**Exercise:** Print each entry exactly, all the way through.

**** Input records ****

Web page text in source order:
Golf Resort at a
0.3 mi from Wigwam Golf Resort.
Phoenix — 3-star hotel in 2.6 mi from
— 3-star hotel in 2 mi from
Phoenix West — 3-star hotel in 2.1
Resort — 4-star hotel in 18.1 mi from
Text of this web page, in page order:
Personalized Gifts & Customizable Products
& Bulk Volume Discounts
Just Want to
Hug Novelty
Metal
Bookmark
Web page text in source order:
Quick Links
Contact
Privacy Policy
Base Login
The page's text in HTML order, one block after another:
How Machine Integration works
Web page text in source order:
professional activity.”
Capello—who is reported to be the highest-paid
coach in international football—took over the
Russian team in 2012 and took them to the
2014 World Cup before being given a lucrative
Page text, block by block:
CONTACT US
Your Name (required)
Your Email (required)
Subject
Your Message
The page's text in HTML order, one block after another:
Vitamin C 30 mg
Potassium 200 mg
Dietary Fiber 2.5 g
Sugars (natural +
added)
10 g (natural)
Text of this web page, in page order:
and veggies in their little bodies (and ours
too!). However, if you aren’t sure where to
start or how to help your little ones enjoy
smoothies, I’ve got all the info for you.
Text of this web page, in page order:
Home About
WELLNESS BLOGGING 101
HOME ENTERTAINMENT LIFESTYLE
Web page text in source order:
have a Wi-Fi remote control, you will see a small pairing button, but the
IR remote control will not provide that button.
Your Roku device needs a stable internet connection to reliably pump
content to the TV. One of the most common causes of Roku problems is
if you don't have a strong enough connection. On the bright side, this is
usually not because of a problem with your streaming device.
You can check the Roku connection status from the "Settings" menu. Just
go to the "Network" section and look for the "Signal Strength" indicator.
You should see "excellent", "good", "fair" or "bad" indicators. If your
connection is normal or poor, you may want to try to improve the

****

**Output below:**
Web page text in source order:
Golf Resort at a
0.3 mi from Wigwam Golf Resort.
Phoenix — 3-star hotel in 2.6 mi from
— 3-star hotel in 2 mi from
Phoenix West — 3-star hotel in 2.1
Resort — 4-star hotel in 18.1 mi from
Text of this web page, in page order:
Personalized Gifts & Customizable Products
& Bulk Volume Discounts
Just Want to
Hug Novelty
Metal
Bookmark
Web page text in source order:
Quick Links
Contact
Privacy Policy
Base Login
The page's text in HTML order, one block after another:
How Machine Integration works
Web page text in source order:
professional activity.”
Capello—who is reported to be the highest-paid
coach in international football—took over the
Russian team in 2012 and took them to the
2014 World Cup before being given a lucrative
Page text, block by block:
CONTACT US
Your Name (required)
Your Email (required)
Subject
Your Message
The page's text in HTML order, one block after another:
Vitamin C 30 mg
Potassium 200 mg
Dietary Fiber 2.5 g
Sugars (natural +
added)
10 g (natural)
Text of this web page, in page order:
and veggies in their little bodies (and ours
too!). However, if you aren’t sure where to
start or how to help your little ones enjoy
smoothies, I’ve got all the info for you.
Text of this web page, in page order:
Home About
WELLNESS BLOGGING 101
HOME ENTERTAINMENT LIFESTYLE
Web page text in source order:
have a Wi-Fi remote control, you will see a small pairing button, but the
IR remote control will not provide that button.
Your Roku device needs a stable internet connection to reliably pump
content to the TV. One of the most common causes of Roku problems is
if you don't have a strong enough connection. On the bright side, this is
usually not because of a problem with your streaming device.
You can check the Roku connection status from the "Settings" menu. Just
go to the "Network" section and look for the "Signal Strength" indicator.
You should see "excellent", "good", "fair" or "bad" indicators. If your
connection is normal or poor, you may want to try to improve the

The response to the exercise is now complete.